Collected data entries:
========

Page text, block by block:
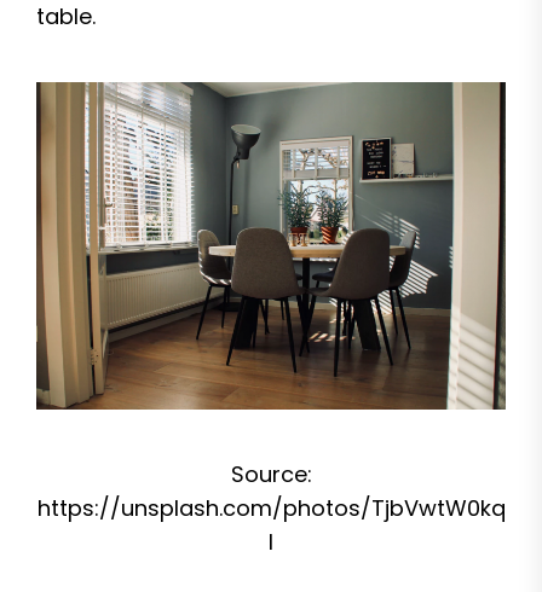
table.
Source:
https://unsplash.com/photos/TjbVwtW0kq
I
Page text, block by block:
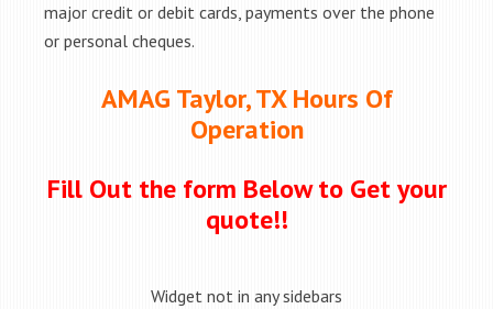
major credit or debit cards, payments over the phone
or personal cheques.
AMAG Taylor, TX Hours Of
Operation
Fill Out the form Below to Get your
quote!!
Widget not in any sidebars
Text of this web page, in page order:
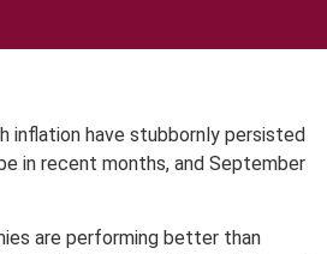
inflation have stubbornly persisted
in recent months, and September
are performing better than
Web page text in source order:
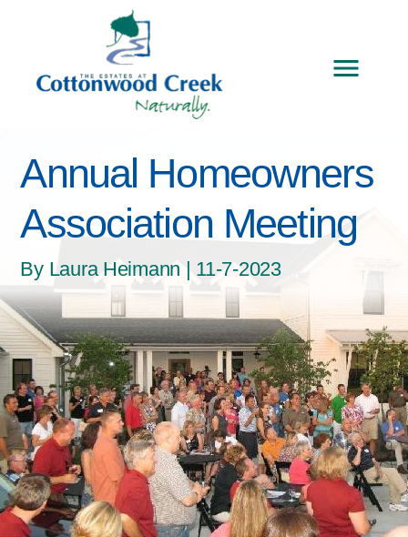
Annual Homeowners
Association Meeting
By Laura Heimann | 11-7-2023
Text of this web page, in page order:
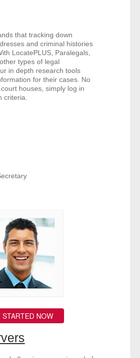
that tracking down
and criminal histories
LocatePLUS, Paralegals,
types of legal
in depth research tools
for their cases. No
houses, simply log in
criteria.
STARTED NOW
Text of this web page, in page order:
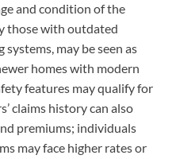
and condition of the
those with outdated
may be seen as
homes with modern
features may qualify for
claims history can also
premiums; individuals
may face higher rates or
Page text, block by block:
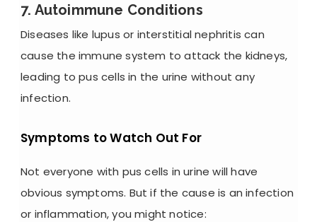
7. Autoimmune Conditions
Diseases like lupus or interstitial nephritis can
cause the immune system to attack the kidneys,
leading to pus cells in the urine without any
infection.
Symptoms to Watch Out For
Not everyone with pus cells in urine will have
obvious symptoms. But if the cause is an infection
or inflammation, you might notice:
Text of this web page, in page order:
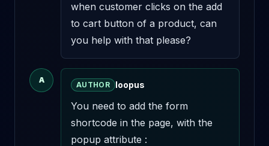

========

■ **What is needed**:
Output every record above verbatim, excluding images.

■ **Expected output**:
Page text, block by block:
table.
Source:
https://unsplash.com/photos/TjbVwtW0kq
I
Page text, block by block:
major credit or debit cards, payments over the phone
or personal cheques.
AMAG Taylor, TX Hours Of
Operation
Fill Out the form Below to Get your
quote!!
Widget not in any sidebars
Text of this web page, in page order:
inflation have stubbornly persisted
in recent months, and September
are performing better than
Web page text in source order:
Annual Homeowners
Association Meeting
By Laura Heimann | 11-7-2023
Text of this web page, in page order:
that tracking down
and criminal histories
LocatePLUS, Paralegals,
types of legal
in depth research tools
for their cases. No
houses, simply log in
criteria.
STARTED NOW
Text of this web page, in page order:
and condition of the
those with outdated
may be seen as
homes with modern
features may qualify for
claims history can also
premiums; individuals
may face higher rates or
Page text, block by block:
7. Autoimmune Conditions
Diseases like lupus or interstitial nephritis can
cause the immune system to attack the kidneys,
leading to pus cells in the urine without any
infection.
Symptoms to Watch Out For
Not everyone with pus cells in urine will have
obvious symptoms. But if the cause is an infection
or inflammation, you might notice:
Text of this web page, in page order:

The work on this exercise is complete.